LPisGood expressed surprise at the performance: "Is anyone else surprised by how poorly performing the results are for the vast majority of cases? The foundation model which had access to sensor data and behavioral biomarkers actually underperformed the baseline predictor that just uses nonspecific demographic data in almost 10 areas."
Herring offered a pragmatic perspective on data limitations: "I worked with similar data in grad school. I'm not surprised. You can have a lot of data, but sometimes the signal (or signal quality) just isn't present in that haystack, and there's nothing you can do about it."

Data Availability and Research Opportunities

The availability of data for research and product development was a key point of discussion, with some users lamenting the lack of open data and models.

fiduciarytemp inquired about the release of weights or an API: "Has anyone seen the publishing of the weights or even an API release?"
brandonb responded that weights could not be released due to consent terms from study participants.
vibecodermcswag highlighted the issue of proprietary data: "i love this because I build in medtech, but the big problem is no open weights, nor open data."
pricklyprice sought resources for acquiring data for research: "what is the best way for non-big tech to buy such data for research and product development?"
guzik and pricklyprice shared links to publicly available datasets: "aidlab.com/datasets", "physionet.org", and "cseweb.ucsd.edu/~jmcauley/datasets/fitrec.html".

Terminology and Model Origins

There was a brief exchange about the term "foundation model" and speculation about the origins of Apple's VO2Max calculations.

throwaway314155 asked if "foundation model" had become a term of art.
brandonb provided context, stating, "However, the phrase "foundation model" wasn't coined until 2021, to my knowledge."
A debate ensued regarding Apple's VO2Max estimations and whether they utilized the deep neural network mentioned in one of the linked papers, with llm_nerd arguing against a direct link and brandonb seeking clarification.

Technical Aspects and Implementation

Some users discussed the technical implementation and the potential for users to analyze their own data.
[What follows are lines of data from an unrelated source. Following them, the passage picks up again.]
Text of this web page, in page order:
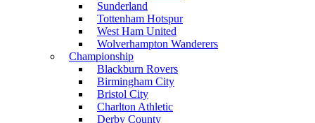
Sunderland
Tottenham Hotspur
West Ham United
Wolverhampton Wanderers
Championship
Blackburn Rovers
Birmingham City
Bristol City
Charlton Athletic
Derby County
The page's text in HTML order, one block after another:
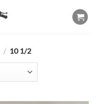
/ 10 1/2
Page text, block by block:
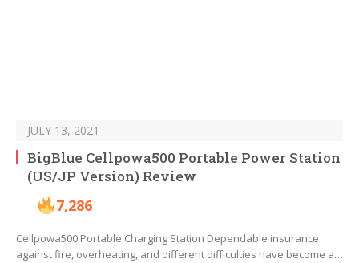
JULY 13, 2021
BigBlue Cellpowa500 Portable Power Station
(US/JP Version) Review
7,286
Cellpowa500 Portable Charging Station Dependable insurance
against fire, overheating, and different difficulties have become a…
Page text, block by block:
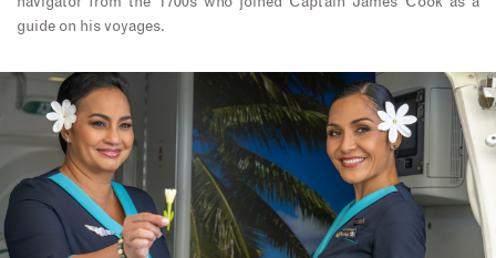
guide on his voyages.
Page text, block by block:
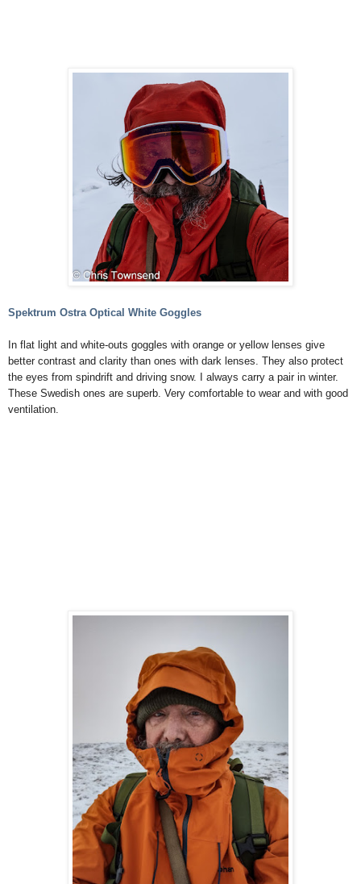
Spektrum Ostra Optical White Goggles
In flat light and white-outs goggles with orange or yellow lenses give
better contrast and clarity than ones with dark lenses. They also protect
the eyes from spindrift and driving snow. I always carry a pair in winter.
These Swedish ones are superb. Very comfortable to wear and with good
ventilation.
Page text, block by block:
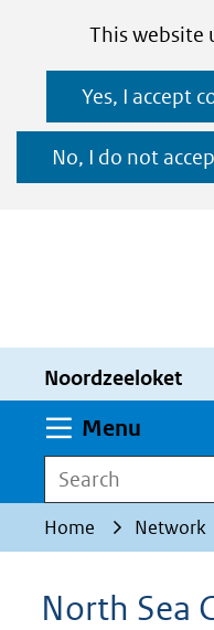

memming noted the use of contrastive loss: "Interesting to see contrastive loss instead of a reconstruction loss."
dyauspitr expressed a desire to run such analyses on personal data: "Is there a way to run this on your own data? I’ve been wearing my Apple Watch for years and would love to be able to use it better."
brandonb mentioned that similar tools might be available in the future, suggesting, "Feel free to email me at bmb@empirical.health and I can add you to a beta once we have it ready!"
aanet expressed a preference for DIY analysis due to data confidentiality and a desire to learn, stating, "some data is confidential (I'd hate for it to leave my devices) and wanna DIY / learn / iterate."